Entries shown »
[Start of section]
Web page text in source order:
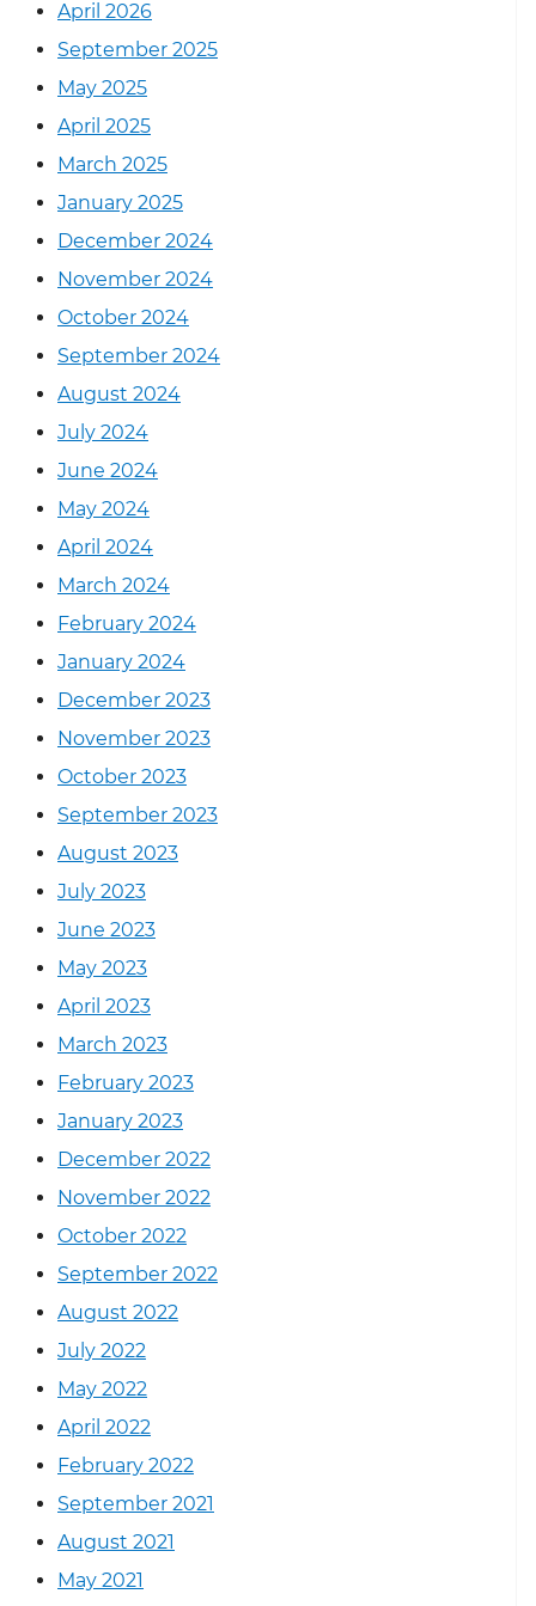
April 2026
September 2025
May 2025
April 2025
March 2025
January 2025
December 2024
November 2024
October 2024
September 2024
August 2024
July 2024
June 2024
May 2024
April 2024
March 2024
February 2024
January 2024
December 2023
November 2023
October 2023
September 2023
August 2023
July 2023
June 2023
May 2023
April 2023
March 2023
February 2023
January 2023
December 2022
November 2022
October 2022
September 2022
August 2022
July 2022
May 2022
April 2022
February 2022
September 2021
August 2021
May 2021
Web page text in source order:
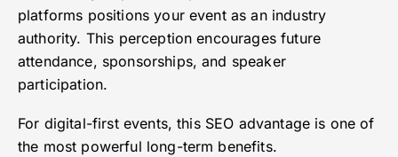
platforms positions your event as an industry
authority. This perception encourages future
attendance, sponsorships, and speaker
participation.
For digital-first events, this SEO advantage is one of
the most powerful long-term benefits.
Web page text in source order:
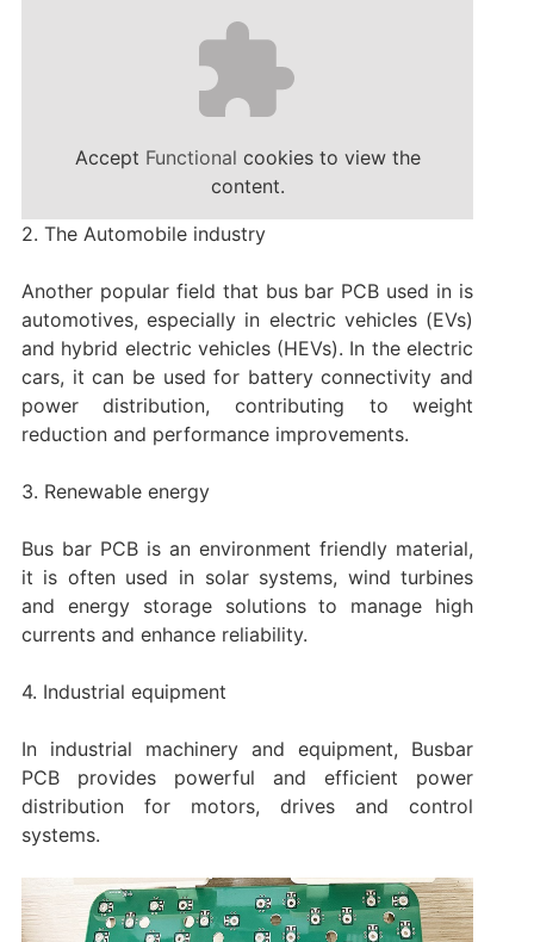
Accept Functional cookies to view the
content.
2. The Automobile industry
Another popular field that bus bar PCB used in is
automotives, especially in electric vehicles (EVs)
and hybrid electric vehicles (HEVs). In the electric
cars, it can be used for battery connectivity and
power distribution, contributing to weight
reduction and performance improvements.
3. Renewable energy
Bus bar PCB is an environment friendly material,
it is often used in solar systems, wind turbines
and energy storage solutions to manage high
currents and enhance reliability.
4. Industrial equipment
In industrial machinery and equipment, Busbar
PCB provides powerful and efficient power
distribution for motors, drives and control
systems.
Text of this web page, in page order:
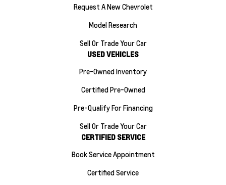
Request A New Chevrolet
Model Research
Sell Or Trade Your Car
USED VEHICLES
Pre-Owned Inventory
Certified Pre-Owned
Pre-Qualify For Financing
Sell Or Trade Your Car
CERTIFIED SERVICE
Book Service Appointment
Certified Service
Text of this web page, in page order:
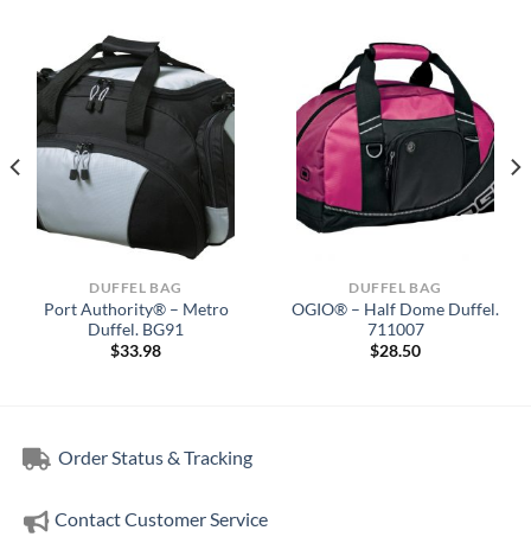
DUFFEL BAG
Port Authority® – Metro
Duffel. BG91
$33.98
DUFFEL BAG
OGIO® – Half Dome Duffel.
711007
$28.50
Order Status & Tracking
Contact Customer Service
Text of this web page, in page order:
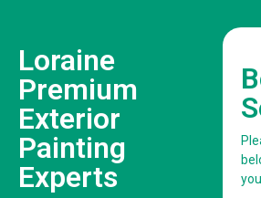
Loraine
Premium
Exterior
Painting
Experts
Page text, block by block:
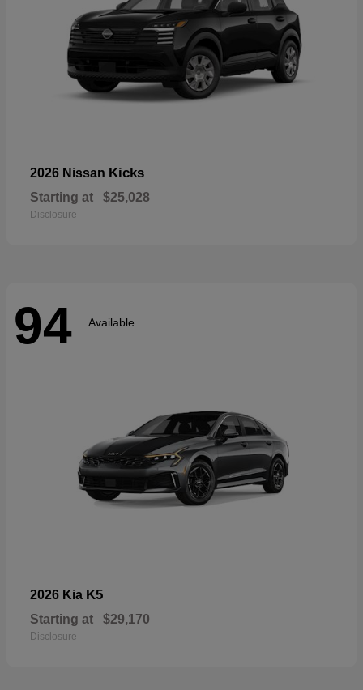
2026 Nissan Kicks
Starting at $25,028
Disclosure
94 Available
2026 Kia K5
Starting at $29,170
Disclosure
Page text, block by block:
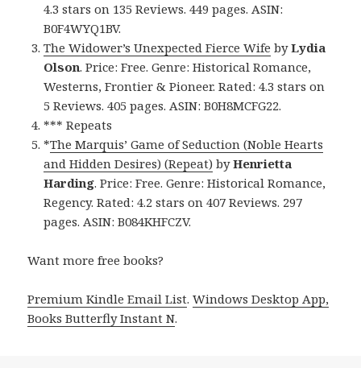
4.3 stars on 135 Reviews. 449 pages. ASIN:
B0F4WYQ1BV.
The Widower’s Unexpected Fierce Wife byLydia
Olson. Price: Free. Genre: Historical Romance,
Westerns, Frontier & Pioneer. Rated: 4.3 stars on
5 Reviews. 405 pages. ASIN: B0H8MCFG22.
*** Repeats
*The Marquis’ Game of Seduction (Noble Hearts
and Hidden Desires) (Repeat) byHenrietta
Harding. Price: Free. Genre: Historical Romance,
Regency. Rated: 4.2 stars on 407 Reviews. 297
pages. ASIN: B084KHFCZV.
Want more free books?
Premium Kindle Email List.Windows Desktop App,
Books Butterfly Instant N.
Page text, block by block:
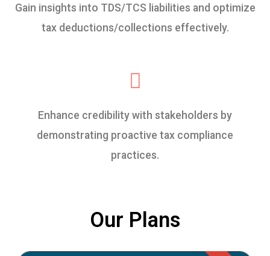
Gain insights into TDS/TCS liabilities and optimize
tax deductions/collections effectively.
Enhance credibility with stakeholders by
demonstrating proactive tax compliance
practices.
Our Plans
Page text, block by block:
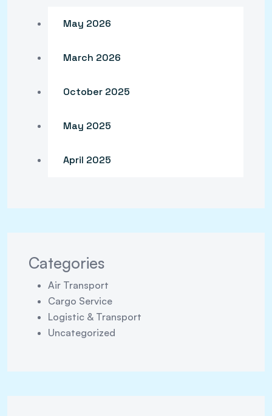
May 2026
March 2026
October 2025
May 2025
April 2025
Categories
Air Transport
Cargo Service
Logistic & Transport
Uncategorized
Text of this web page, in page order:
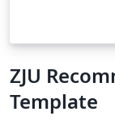
ZJU
Template
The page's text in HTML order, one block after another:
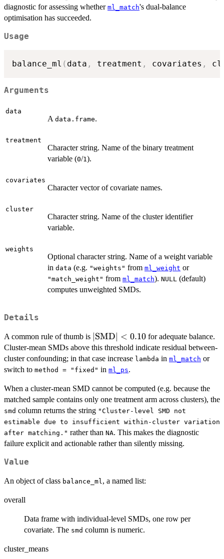
diagnostic for assessing whether ml_match's dual-balance
optimisation has succeeded.
Usage
balance_ml ( data , treatment , covariates ,
Arguments
data
A data.frame.
treatment
Character string. Name of the binary treatment
variable (0/1 ).
covariates
Character vector of covariate names.
cluster
Character string. Name of the cluster identifier
variable.
weights
Optional character string. Name of a weight variable
in data (e.g. "weights" from ml_weight or
"match_weight" from ml_match). NULL (default)
computes unweighted SMDs.
Details
A common rule of thumb is |\text{SMD}|
< 0.10
∣SMD∣ < 0.10for adequate balance.
Cluster-mean SMDs above this threshold indicate residual between-
cluster confounding; in that case increase lambda in ml_match or
switch to method = "fixed" in ml_ps.
When a cluster-mean SMD cannot be computed (e.g. because the
matched sample contains only one treatment arm across clusters), the
smd column returns the string "Cluster-level SMD not
estimable due to insufficient within-cluster variation
after matching." rather than NA. This makes the diagnostic
failure explicit and actionable rather than silently missing.
Value
An object of class balance_ml , a named list:
overall
Data frame with individual-level SMDs, one row per
covariate. The smd column is numeric.
cluster_means
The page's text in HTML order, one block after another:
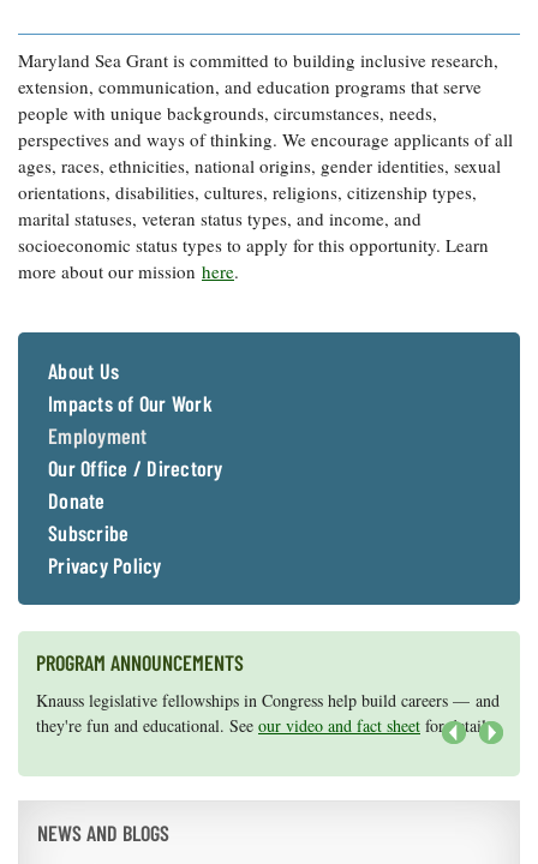
Restoration
Animals
Coastal
Flooding and
Climate
Change
Water
Safety
News
Releases
Sea Level
Rise Special
Report
Headwaters
Newsletter
Our
Communications
Staff and
Products
Our Policy
on Online
Comments
Maryland Sea Grant is committed to building inclusive research,
extension, communication, and education programs that serve
people with unique backgrounds, circumstances, needs,
perspectives and ways of thinking. We encourage applicants of all
ages, races, ethnicities, national origins, gender identities, sexual
orientations, disabilities, cultures, religions, citizenship types,
marital statuses, veteran status types, and income, and
socioeconomic status types to apply for this opportunity. Learn
more about our mission here.
About Us
Impacts of Our Work
Employment
Our Office / Directory
Donate
Subscribe
Privacy Policy
PROGRAM ANNOUNCEMENTS
Knauss legislative fellowships in Congress help build careers — and
they're fun and educational. See our video and fact sheet for details.
Maryland Sea Grant has program development funds for start-up
efforts, graduate student research, or strategic support for emerging
NEWS AND BLOGS
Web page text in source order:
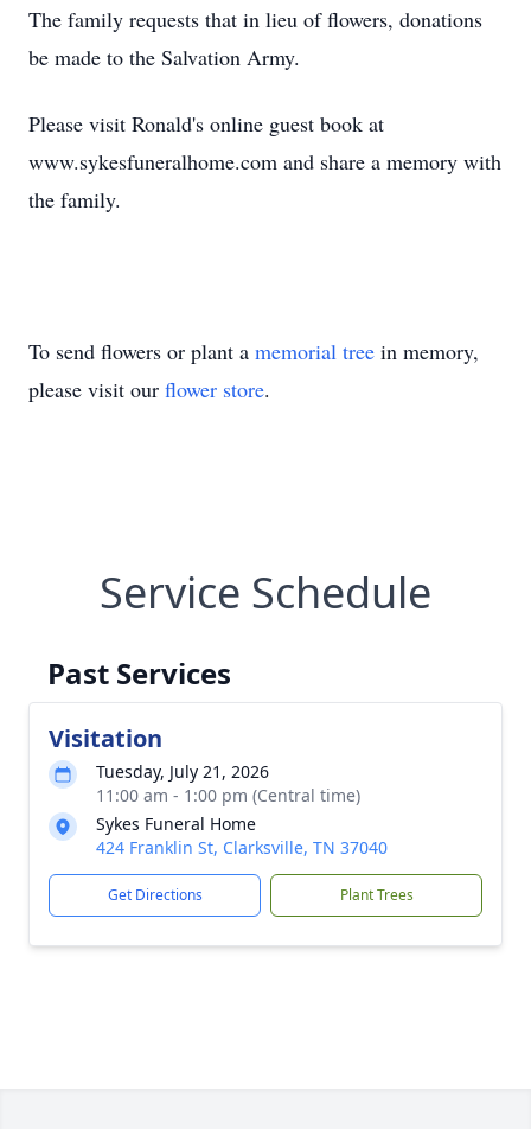
The family requests that in lieu of flowers, donations
be made to the Salvation Army.
Please visit Ronald's online guest book at
www.sykesfuneralhome.com and share a memory with
the family.
To send flowers or plant a memorial tree in memory,
please visit our flower store.
Service Schedule
Past Services
Visitation
Tuesday, July 21, 2026
11:00 am - 1:00 pm (Central time)
Sykes Funeral Home
424 Franklin St, Clarksville, TN 37040
Get Directions Plant Trees
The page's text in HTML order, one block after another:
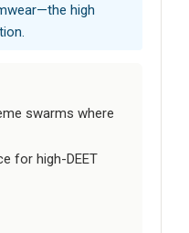
high
swarms where
for high-DEET
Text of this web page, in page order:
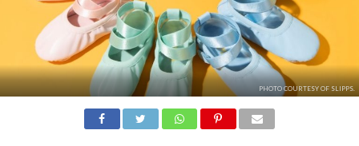
PHOTO COURTESY OF SLIPPS.
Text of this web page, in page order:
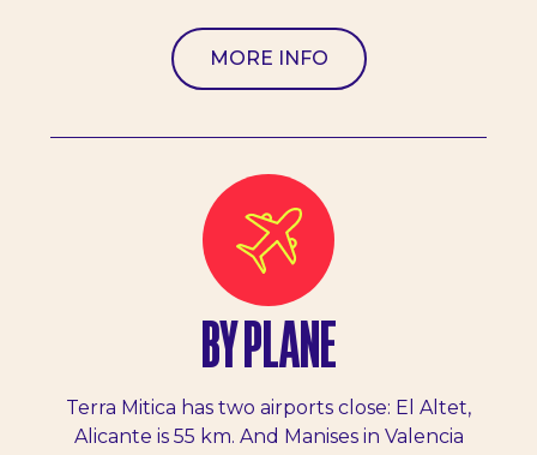
MORE INFO
BY PLANE
Terra Mitica has two airports close: El Altet,
Alicante is 55 km. And Manises in Valencia
[End of section]
Assignment »
Wherever a line in the entries above holds "rather", copy that line.

Task solution »
after matching." rather than NA. This makes the diagnostic
failure explicit and actionable rather than silently missing.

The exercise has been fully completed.